The data is in the file `toxic_comments.csv'. The *text* column in it contains the comment text, and *toxic* is the target attribute.

## Preparing

In [1]:
# pip install transformers
# pip install torch

In [2]:
import numpy as np
import pandas as pd
import torch
import transformers
from tqdm import notebook
from sklearn.linear_model import LogisticRegression
from sklearn.model_selection import cross_val_score
from sklearn.model_selection import train_test_split
from sklearn.metrics import f1_score

RAND = 2007

In [3]:
df_tweets = pd.read_csv('datasets\yandex_13_toxic_comments.csv')

In [4]:
df_tweets.head(10)

Unnamed: 0,text,toxic
0,Explanation\nWhy the edits made under my usern...,0
1,D'aww! He matches this background colour I'm s...,0
2,"Hey man, I'm really not trying to edit war. It...",0
3,"""\nMore\nI can't make any real suggestions on ...",0
4,"You, sir, are my hero. Any chance you remember...",0
5,"""\n\nCongratulations from me as well, use the ...",0
6,COCKSUCKER BEFORE YOU PISS AROUND ON MY WORK,1
7,Your vandalism to the Matt Shirvington article...,0
8,Sorry if the word 'nonsense' was offensive to ...,0
9,alignment on this subject and which are contra...,0


In [5]:
# check NaN
df_tweets.isna().sum()

text     0
toxic    0
dtype: int64

In [6]:
# check target column
df_tweets['toxic'].describe()

count    159571.000000
mean          0.101679
std           0.302226
min           0.000000
25%           0.000000
50%           0.000000
75%           0.000000
max           1.000000
Name: toxic, dtype: float64

The sample is not balanced. It is necessary to make a balanced sample for training and testing, especially since we will not be able to process all 159 thousand texts anyway (it will be on the CPU for a long time)

In [7]:
# Let's check the length of the texts (number of characters)
ln = np.array([len(x) for x in df_tweets['text']])
print(f'min lenght: {ln.min()}, max lenght: {ln.max()}')
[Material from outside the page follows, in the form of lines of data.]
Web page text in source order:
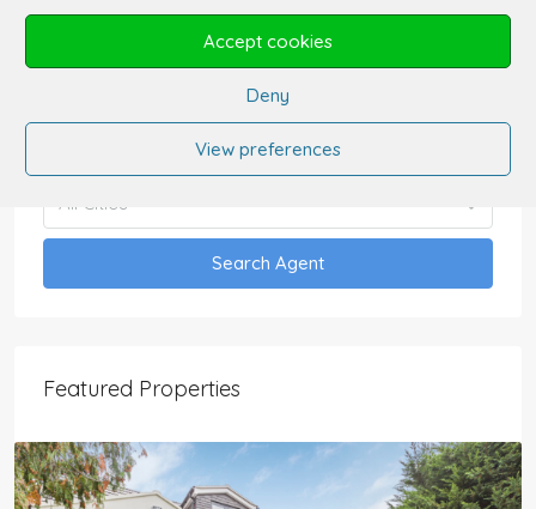
Accept cookies
Deny
View preferences
Find Agent
All Cities
Search Agent
Featured Properties

min lenght: 6, max lenght: 5000


In [8]:
# Forming a balanced sample
df_0= df_tweets.query("toxic == 0").sample(n=5000, random_state=RAND)
df_1= df_tweets.query("toxic == 1").sample(n=5000, random_state=RAND)
df_sample = pd.concat([df_0,df_1]).reset_index(drop=True)

## Learning

In [9]:
# Initializing the tokenizer as a class object BertTokenizer()
tokenizer = transformers.BertTokenizer(vocab_file='bert\\vocab.txt')

In [10]:
vectors = []
max_n =0
y=[]
for i in notebook.tqdm(range(df_sample['text'].shape[0])):    
    txt = df_sample['text'][i]
    # Convert the text to token numbers from the dictionary
    # the add_special_tokens argument equal to True means that to any converted text 
    # the start token (101) and the end token of the text (102) are added
    v = tokenizer.encode(txt, add_special_tokens=True)
    # If the text contains a lot of words, then we discard such text 
    # (otherwise we will need to complicate the model by splitting the text into pieces and back-gluing)if len(v) < 512:
        vectors.append(v)
        y.append(df_sample['toxic'][i])
        if len(v) > max_n:
            max_n=len(v)

  0%|          | 0/10000 [00:00<?, ?it/s]

In [11]:
# after tokenization, the lengths of the source texts in the corpus should be equal
padded = np.array([i + [0]*(max_n - len(i)) for i in vectors])

In [12]:
# Explain to the model that zeros do not carry meaningful information.
attention_mask = np.where(padded != 0, 1, 0)

In [13]:
# Initializing the configuration​ BertConfig
config = transformers.BertConfig.from_json_file('bert\\config.json')
# initialize the class model itselfBertModel
model = transformers.BertModel.from_pretrained('bert\\pytorch_model.bin', config=config)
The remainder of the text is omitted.